На японской же стороне царило мертвенное молчание. Там словно не было ни души. И только доносившиеся откуда-то издалека раскаты пушечных выстрелов и взрывов снарядов свидетельствовали о том, что сражение продолжается. Причем казалось, будто раскаты доносятся с тыла. Но, наверное, это эхо отражалось от сопок.
Под вечер в отряд прибыл вестовой из самого штаба корпуса и вручил Тужилкину пакет. Штабс-капитан немедленно распечатал его и потемнел, прочитав написанное, сделался лицом страшнее, чем был давеча в лютой штыковой резне.
Совладав, однако, с собой, Тужилкин созвал своих подчиненных командиров и каким-то сразу осипшим, почему казавшимся особенно грозным, голосом объявил ИМ:
– Господа, нам приказано отходить. Снимаемся с позиций с наступлением темноты.
Он помедлил, борясь, видимо, с какими-то болезненными чувствами, и добавил:
– Прошу пока нижним чинам этого не сообщать…
Позволить людям как можно дольше чувствовать себя победителями – это все, чем мог теперь Тужилкин вознаградить своих храбрецов. Он знал, что большей награды у них, скорее всего, уже не будет.

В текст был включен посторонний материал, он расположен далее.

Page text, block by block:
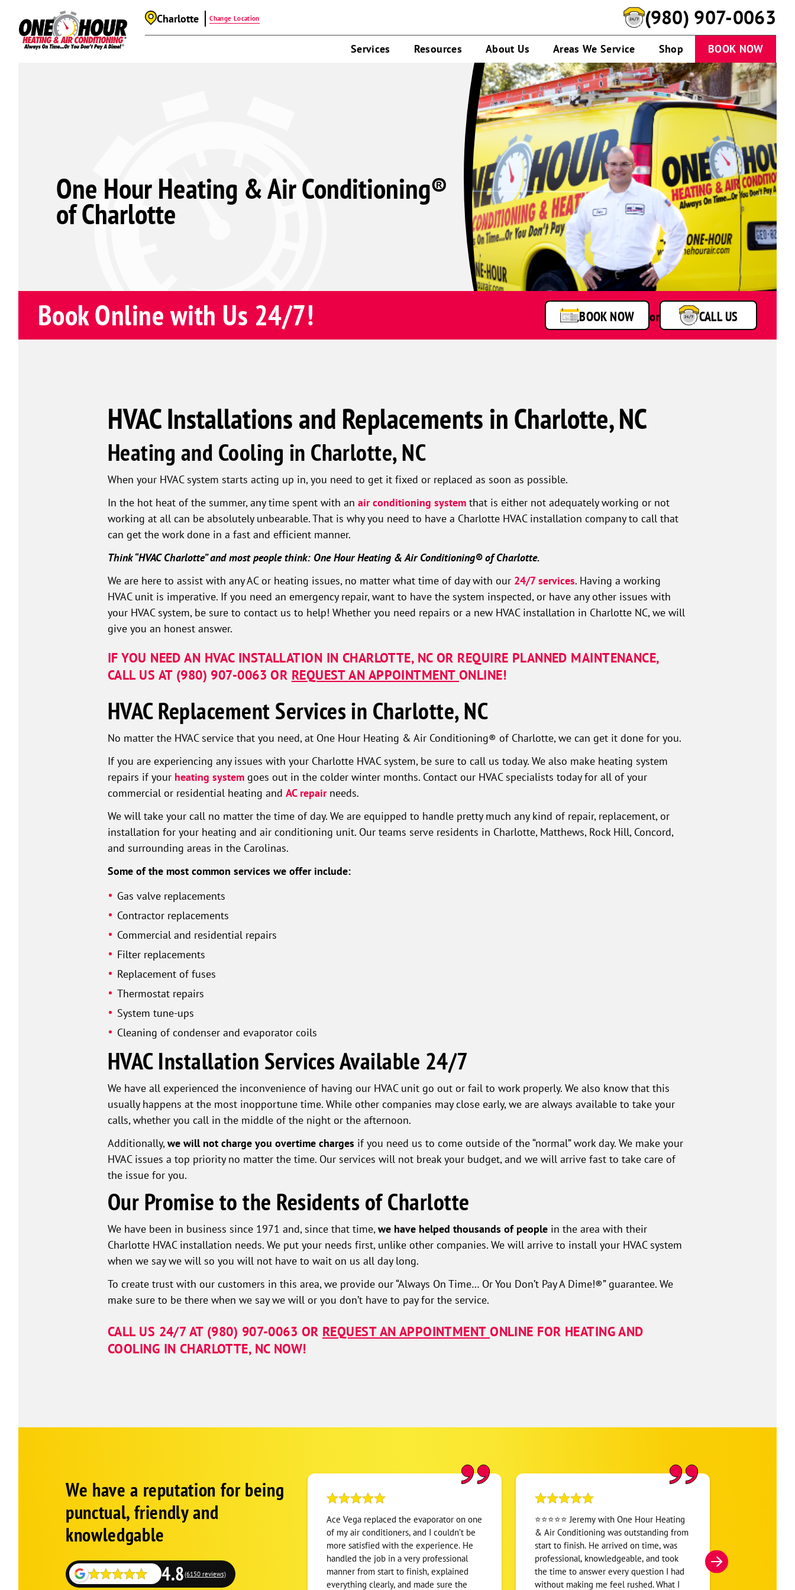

Ночью отряд оставил отбитые у японцев третьего дня позиции за Ша-хэ. Тужилкин категорически наказал офицерам и фельдфебелям не допускать во время марша между солдатами никаких разговоров.
Глава 10
К вечеру 23 февраля весь южный русский фронт, не сдвинутый нигде японцами ни на версту, сам переместился на двадцать пять – тридцать верст к северу и занял позиции за Хунь-хэ. Выставленные арьергарды могли бы, кажется, и не отходить вслед за основными частями войск, – их одних вполне хватило бы, чтобы удерживать старую линию обороны. Японцы так уже обессилели, что не могли хотя бы для видимости побеспокоить отходящего противника. Потери у них были невиданные: в ротах в строю оставалось по сорока – по пятидесяти человек. Им не то что наступать! – отступать некому было! Когда стрелки Линевича и Бильдерлинга добрались до новых позиций, они увидели вдоль всей линии прежнего своего расположения поднимающиеся к небу черные дымы, – это японцы сжигали своих погибших. Одновременно столько погребальных костров на неприятельской стороне русские никогда еще не видели, – это была стена дыма! завеса, уходящая на восток за горизонт!